Excerpts from a dataset:
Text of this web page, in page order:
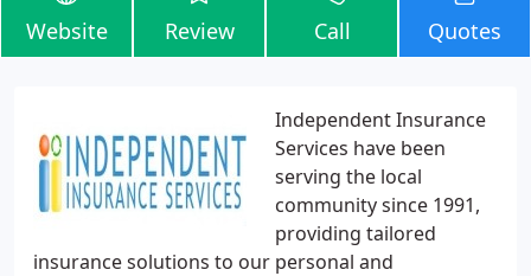
Website Review Call Quotes
Independent Insurance
Services have been
serving the local
community since 1991,
providing tailored
insurance solutions to our personal and
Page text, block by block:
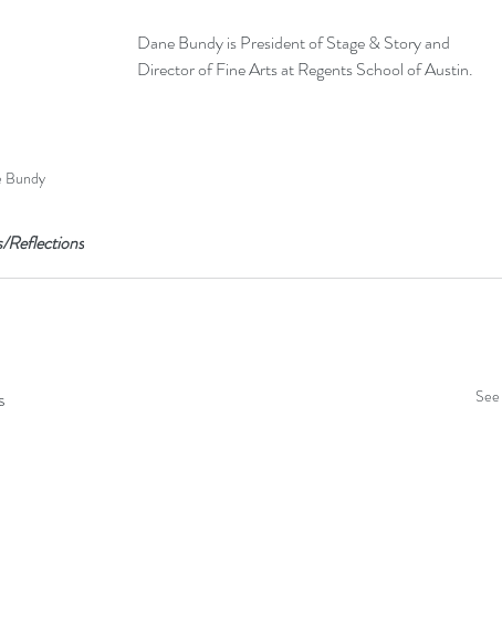
Bundy
Dane Bundy is President of Stage & Story and
Director of Fine Arts at Regents School of Austin.
Reflections
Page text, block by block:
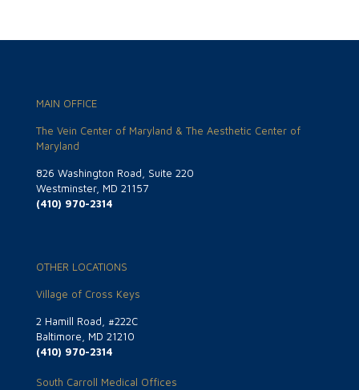
MAIN OFFICE
The Vein Center of Maryland & The Aesthetic Center of
Maryland
826 Washington Road, Suite 220
Westminster, MD 21157
(410) 970-2314
OTHER LOCATIONS
Village of Cross Keys
2 Hamill Road, #222C
Baltimore, MD 21210
(410) 970-2314
South Carroll Medical Offices
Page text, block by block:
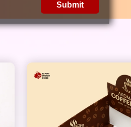
Submit
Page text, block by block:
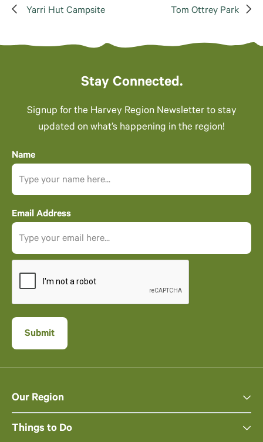
Yarri Hut Campsite Tom Ottrey Park
Stay Connected.
Signup for the Harvey Region Newsletter to stay
updated on what’s happening in the region!
Name
Email Address
Our Region
Things to Do
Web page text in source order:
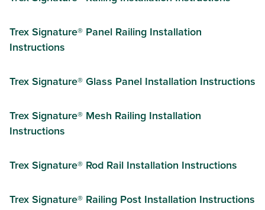
Trex Signature®​ Panel Railing Installation
Instructions
Trex Signature®​ Glass Panel Installation Instructions
Trex Signature®​ Mesh Railing Installation
Instructions​
Trex Signature® Rod Rail Installation Instructions​
Trex Signature® Railing Post Installation Instructions
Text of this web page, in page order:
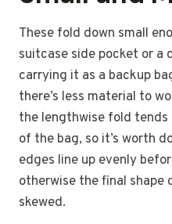
These fold down small
suitcase side pocket or a
carrying it as a backup
there’s less material to
the lengthwise fold
of the bag, so it’s worth
edges line up evenly
otherwise the final shape
skewed.
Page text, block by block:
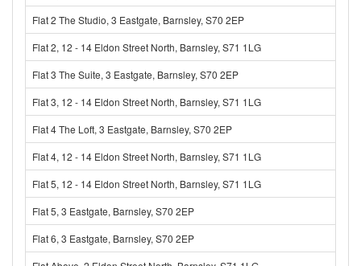
Flat 2 The Studio, 3 Eastgate, Barnsley, S70 2EP
Flat 2, 12 - 14 Eldon Street North, Barnsley, S71 1LG
Flat 3 The Suite, 3 Eastgate, Barnsley, S70 2EP
Flat 3, 12 - 14 Eldon Street North, Barnsley, S71 1LG
Flat 4 The Loft, 3 Eastgate, Barnsley, S70 2EP
Flat 4, 12 - 14 Eldon Street North, Barnsley, S71 1LG
Flat 5, 12 - 14 Eldon Street North, Barnsley, S71 1LG
Flat 5, 3 Eastgate, Barnsley, S70 2EP
Flat 6, 3 Eastgate, Barnsley, S70 2EP
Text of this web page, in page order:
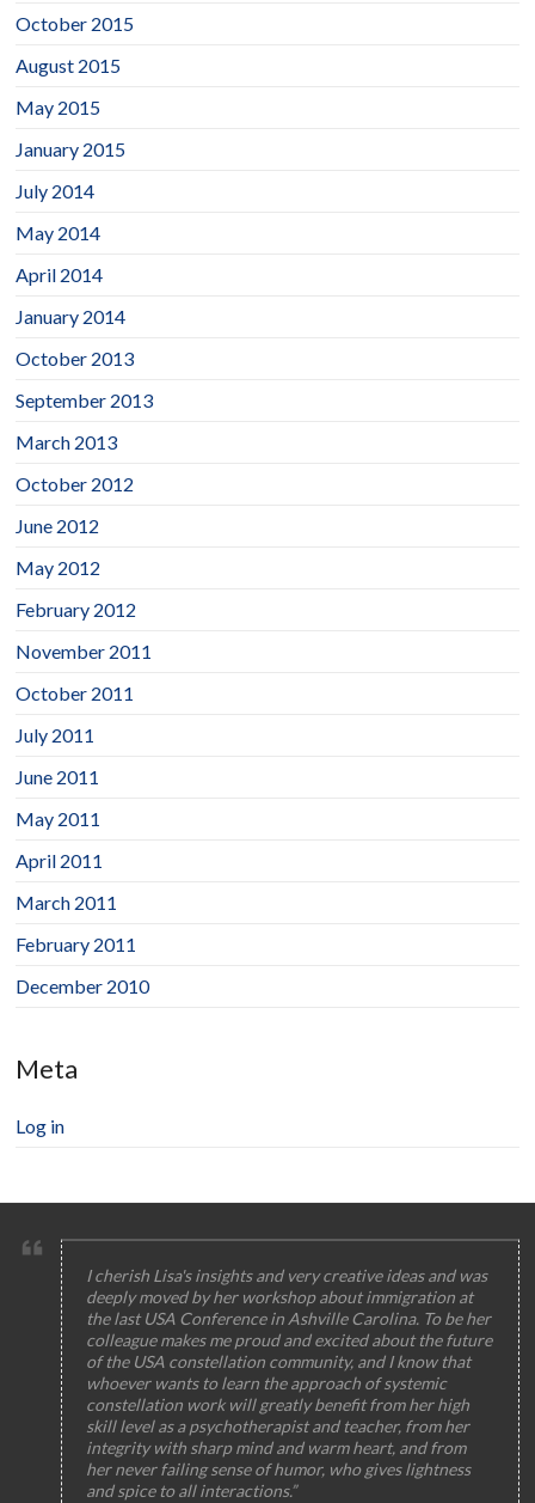
October 2015
August 2015
May 2015
January 2015
July 2014
May 2014
April 2014
January 2014
October 2013
September 2013
March 2013
October 2012
June 2012
May 2012
February 2012
November 2011
October 2011
July 2011
June 2011
May 2011
April 2011
March 2011
February 2011
December 2010
Meta
Log in
I cherish Lisa's insights and very creative ideas and was
deeply moved by her workshop about immigration at
the last USA Conference in Ashville Carolina. To be her
colleague makes me proud and excited about the future
of the USA constellation community, and I know that
whoever wants to learn the approach of systemic
constellation work will greatly benefit from her high
skill level as a psychotherapist and teacher, from her
integrity with sharp mind and warm heart, and from
her never failing sense of humor, who gives lightness
and spice to all interactions.”
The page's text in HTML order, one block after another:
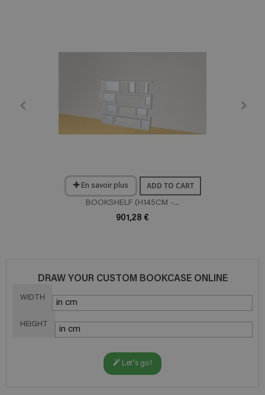
En savoir plus ADD TO CART
BOOKSHELF (H145CM -...
901,28 €
DRAW YOUR CUSTOM BOOKCASE ONLINE
WIDTH
HEIGHT
Let's go!
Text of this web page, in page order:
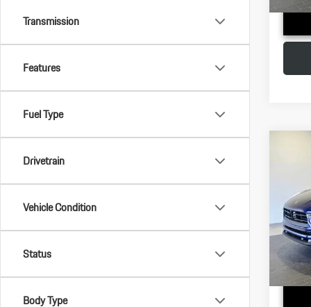
Transmission
Features
Fuel Type
Drivetrain
Vehicle Condition
Status
Body Type
VIN:
Model:
In
MSRP:
Doc
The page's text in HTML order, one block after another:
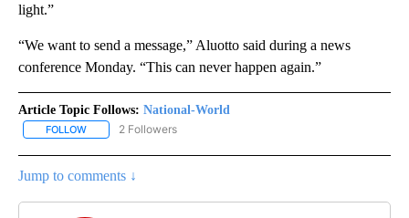
light.”
“We want to send a message,” Aluotto said during a news
conference Monday. “This can never happen again.”
Article Topic Follows: National-World
FOLLOW FOLLOW "NATIONAL-WORLD" TO RECEIVE NOTIFICATIONS
2 Followers
Jump to comments ↓
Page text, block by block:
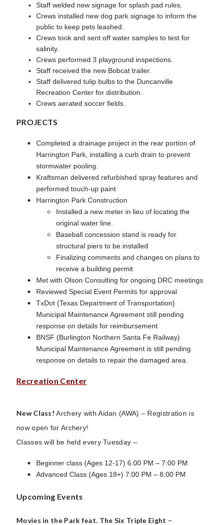
Staff welded new signage for splash pad rules.
Crews installed new dog park signage to inform the
public to keep pets leashed.
Crews took and sent off water samples to test for
salinity.
Crews performed 3 playground inspections.
Staff received the new Bobcat trailer.
Staff delivered tulip bulbs to the Duncanville
Recreation Center for distribution.
Crews aerated soccer fields.
PROJECTS
Completed a drainage project in the rear portion of
Harrington Park, installing a curb drain to prevent
stormwater pooling.
Kraftsman delivered refurbished spray features and
performed touch-up paint
Harrington Park Construction
Installed a new meter in lieu of locating the
original water line.
Baseball concession stand is ready for
structural piers to be installed
Finalizing comments and changes on plans to
receive a building permit
Met with Olson Consulting for ongoing DRC meetings
Reviewed Special Event Permits for approval
TxDot (Texas Department of Transportation)
Municipal Maintenance Agreement still pending
response on details for reimbursement
BNSF (Burlington Northern Santa Fe Railway)
Municipal Maintenance Agreement is still pending
response on details to repair the damaged area.
Recreation Center
New Class!Archery with Aidan (AWA) – Registration is
now open for Archery!
Classes will be held every Tuesday –
Beginner class (Ages 12-17) 6:00 PM – 7:00 PM
Advanced Class (Ages 18+) 7:00 PM – 8:00 PM
Upcoming Events
Movies in the Park feat. The Six Triple Eight –
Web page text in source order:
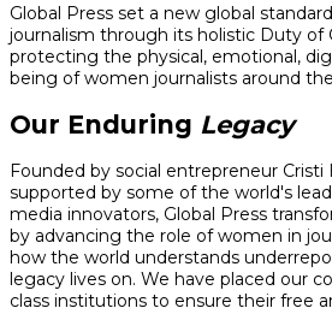
Global Press set a new global
journalism through its holistic Duty of
protecting the physical, emotional,
being of women journalists around
Our Enduring Legacy
Founded by social entrepreneur Cristi
supported by some of the world's
media innovators, Global Press
by advancing the role of women in
how the world understands
legacy lives on. We have placed our
class institutions to ensure their free
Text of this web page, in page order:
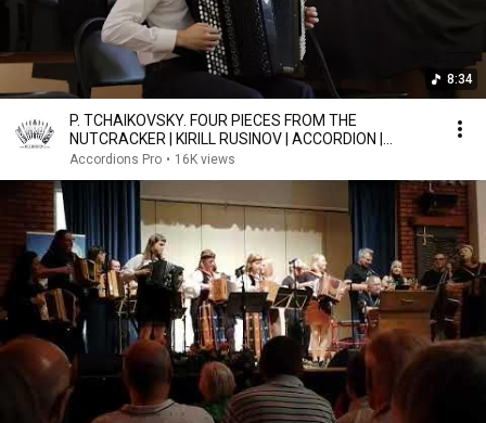
8:34
P. TCHAIKOVSKY. FOUR PIECES FROM THE
NUTCRACKER | KIRILL RUSINOV | ACCORDION |
BAYAN
Accordions Pro • 16K views
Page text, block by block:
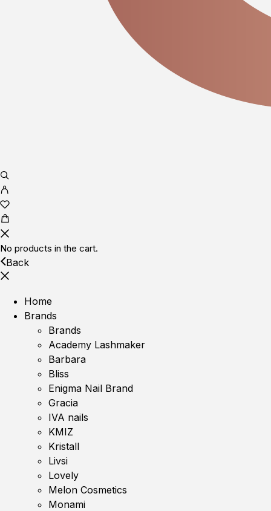
No products in the cart.
Back
Home
Brands
Brands
Academy Lashmaker
Barbara
Bliss
Enigma Nail Brand
Gracia
IVA nails
KMIZ
Kristall
Livsi
Lovely
Melon Cosmetics
Monami
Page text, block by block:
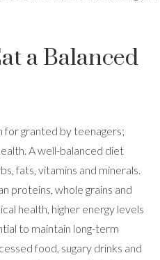
a Balanced
for granted by teenagers;
A well-balanced diet
fats, vitamins and minerals.
proteins, whole grains and
health, higher energy levels
to maintain long-term
food, sugary drinks and
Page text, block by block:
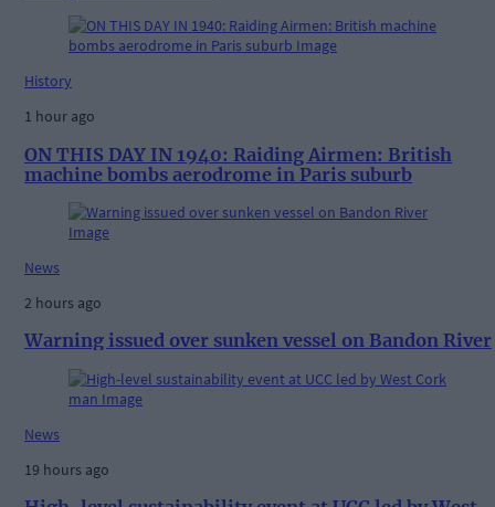
History
1 hour ago
ON THIS DAY IN 1940: Raiding Airmen: British
machine bombs aerodrome in Paris suburb
News
2 hours ago
Warning issued over sunken vessel on Bandon River
News
19 hours ago
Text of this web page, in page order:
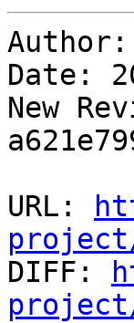
Date:
New
URL:
project/
DIFF:
project/
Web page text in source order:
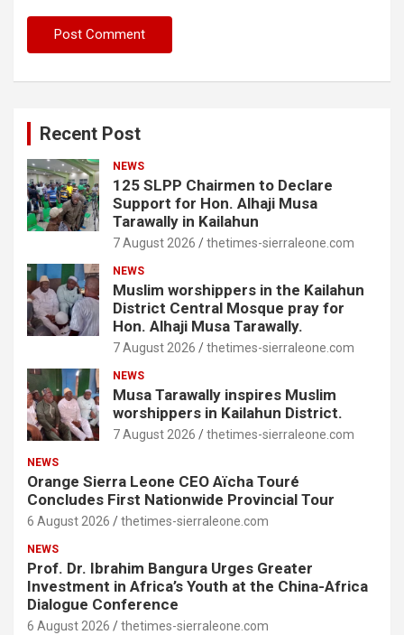
Recent Post
NEWS
125 SLPP Chairmen to Declare
Support for Hon. Alhaji Musa
Tarawally in Kailahun
7 August 2026 thetimes-sierraleone.com
NEWS
Muslim worshippers in the Kailahun
District Central Mosque pray for
Hon. Alhaji Musa Tarawally.
7 August 2026 thetimes-sierraleone.com
NEWS
Musa Tarawally inspires Muslim
worshippers in Kailahun District.
7 August 2026 thetimes-sierraleone.com
NEWS
Orange Sierra Leone CEO Aïcha Touré
Concludes First Nationwide Provincial Tour
6 August 2026 thetimes-sierraleone.com
NEWS
Prof. Dr. Ibrahim Bangura Urges Greater
Investment in Africa’s Youth at the China-Africa
Dialogue Conference
6 August 2026 thetimes-sierraleone.com
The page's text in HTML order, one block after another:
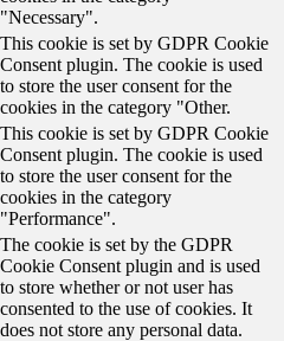
"Necessary".
This cookie is set by GDPR Cookie
Consent plugin. The cookie is used
to store the user consent for the
cookies in the category "Other.
This cookie is set by GDPR Cookie
Consent plugin. The cookie is used
to store the user consent for the
cookies in the category
"Performance".
The cookie is set by the GDPR
Cookie Consent plugin and is used
to store whether or not user has
consented to the use of cookies. It
does not store any personal data.
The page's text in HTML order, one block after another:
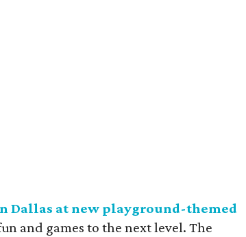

**TO DO:** Return all lines in the entries above that carry the word "Harrington".

**RESPONSE AREA:**
Harrington Park, installing a curb drain to prevent
Harrington Park Construction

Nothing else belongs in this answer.